Xeljanz (Tofacitinib) is a Janus kinase inhibitor (JAK). Those who suffer from rheumatoid arthritis or psoriatic arthritis could get relief from a JAK inhibitor that lessens inflammation and pain by decreasing an overactive immune system. By decreasing an overactive immune system, damage to the joints can also be prevented. Xeljanz can be used alone or in conjunction with methotrexate.

Xeljanz is both a JAK inhibitor and is classified as a Disease-Modifying Anti-Rheumatic Drug (DMARD) as well. The drug is not considered a true biologic—although it is similar in nature to a biologic—because it is made through traditional drug manufacturing techniques.

A biologic, on the other hand, contains human-made proteins from a living source or the products of a living source. If you’ve received a Xeljanz insurance denial, you may be unsure of what you need to do next. Speaking to an experienced Xeljanz insurance denial lawyer can be your best course of action.

Who Needs Xeljanz?

Those whose arthritis is active and who have not tried other treatments appropriate for psoriatic arthritis or rheumatoid arthritis could potentially benefit from Xeljanz. Patients with moderately to severely active ulcerative colitis who are intolerant to TNF blockers could benefit from taking Xeljanz as could juvenile patients who suffer from juvenile idiopathic arthritis (if they have been shown to be intolerant to or had an inadequate response to TNF blockers). Blood tests are always done prior to prescribing Xeljanz to determine whether the drug is suitable for the individual patient. Those who are taking Xeljanz are also monitored while taking Xeljanz to ensure red and white blood cell counts remain normal.

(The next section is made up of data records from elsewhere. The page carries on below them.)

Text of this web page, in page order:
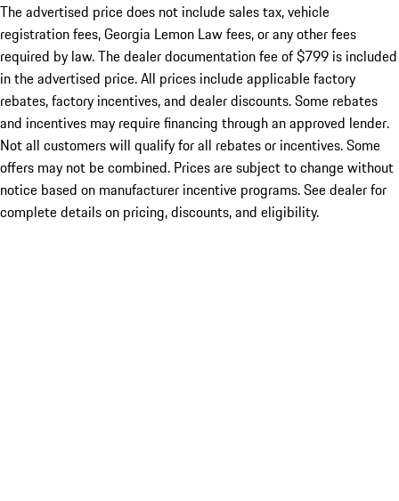
The advertised price does not include sales tax, vehicle
registration fees, Georgia Lemon Law fees, or any other fees
required by law. The dealer documentation fee of $799 is included
in the advertised price. All prices include applicable factory
rebates, factory incentives, and dealer discounts. Some rebates
and incentives may require financing through an approved lender.
Not all customers will qualify for all rebates or incentives. Some
offers may not be combined. Prices are subject to change without
notice based on manufacturer incentive programs. See dealer for
complete details on pricing, discounts, and eligibility.
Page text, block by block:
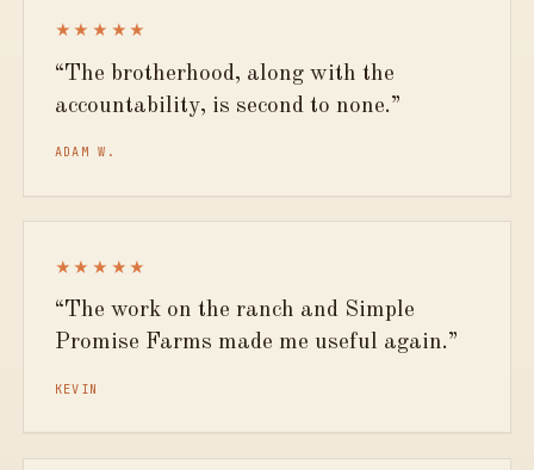
★★★★★
The brotherhood, along with the
accountability, is second to none.
ADAM W.
★★★★★
The work on the ranch and Simple
Promise Farms made me useful again.
KEVIN
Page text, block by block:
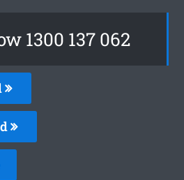
1300 137 062
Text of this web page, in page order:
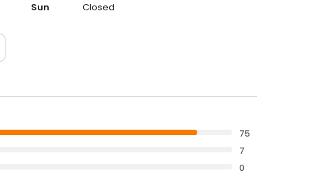
Sun
Closed
75
7
0
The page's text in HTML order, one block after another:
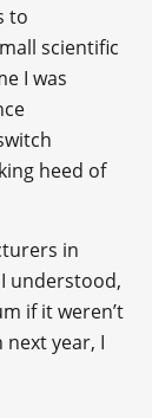
to
scientific
I was
heed of
in
understood,
if it weren’t
next year, I
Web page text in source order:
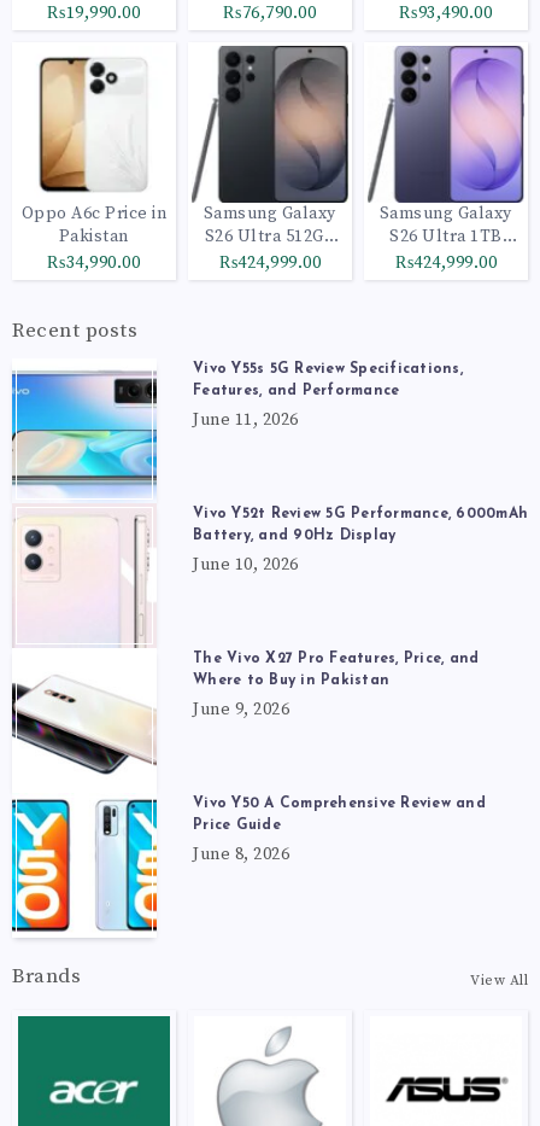
₨19,990.00
₨76,790.00
₨93,490.00
Oppo A6c Price in
Pakistan
₨34,990.00
Samsung Galaxy
S26 Ultra 512GB
Black
₨424,999.00
Samsung Galaxy
S26 Ultra 1TB
Cobalt Violet
₨424,999.00
Recent posts
Vivo Y55s 5G Review Specifications,
Features, and Performance
June 11, 2026
Vivo Y52t Review 5G Performance, 6000mAh
Battery, and 90Hz Display
June 10, 2026
The Vivo X27 Pro Features, Price, and
Where to Buy in Pakistan
June 9, 2026
Vivo Y50 A Comprehensive Review and
Price Guide
June 8, 2026
Brands View All
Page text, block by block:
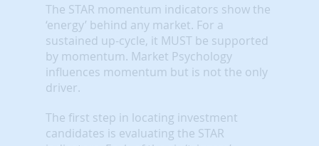
The STAR momentum indicators show the
‘energy’ behind any market. For a
sustained up-cycle, it MUST be supported
by momentum. Market Psychology
influences momentum but is not the only
driver.
The first step in locating investment
candidates is evaluating the STAR
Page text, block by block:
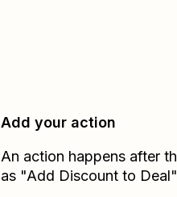
Add your action
An action happens after
as "Add Discount to
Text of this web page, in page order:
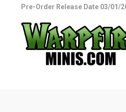
Pre-Order Release Date 03/01/
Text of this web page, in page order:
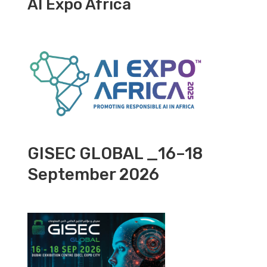
AI Expo Africa
GISEC GLOBAL _16–18
September 2026

Why Do Insurance Companies Deny Xeljanz?

Xeljanz can cost as much as $5,487 per month, which can cause insurance companies to deny the drug. The insurer may claim that Xeljanz is “experimental,” although it gained FDA approval in 2012 to treat adult RA patients, in 2017 to treat patients with psoriatic arthritis, and in 2018 to treat ulcerative colitis. According to NCBI, about 55.6 patients who appealed the decision not to cover Xeljanz were later approved for the drug after this first appeal. Another 5.6 percent were approved following the second appeal. These statistics were from 2019, so your odds of being approved for the drug following a prescription drug insurance denial—particularly when an attorney is part of the equation—are high.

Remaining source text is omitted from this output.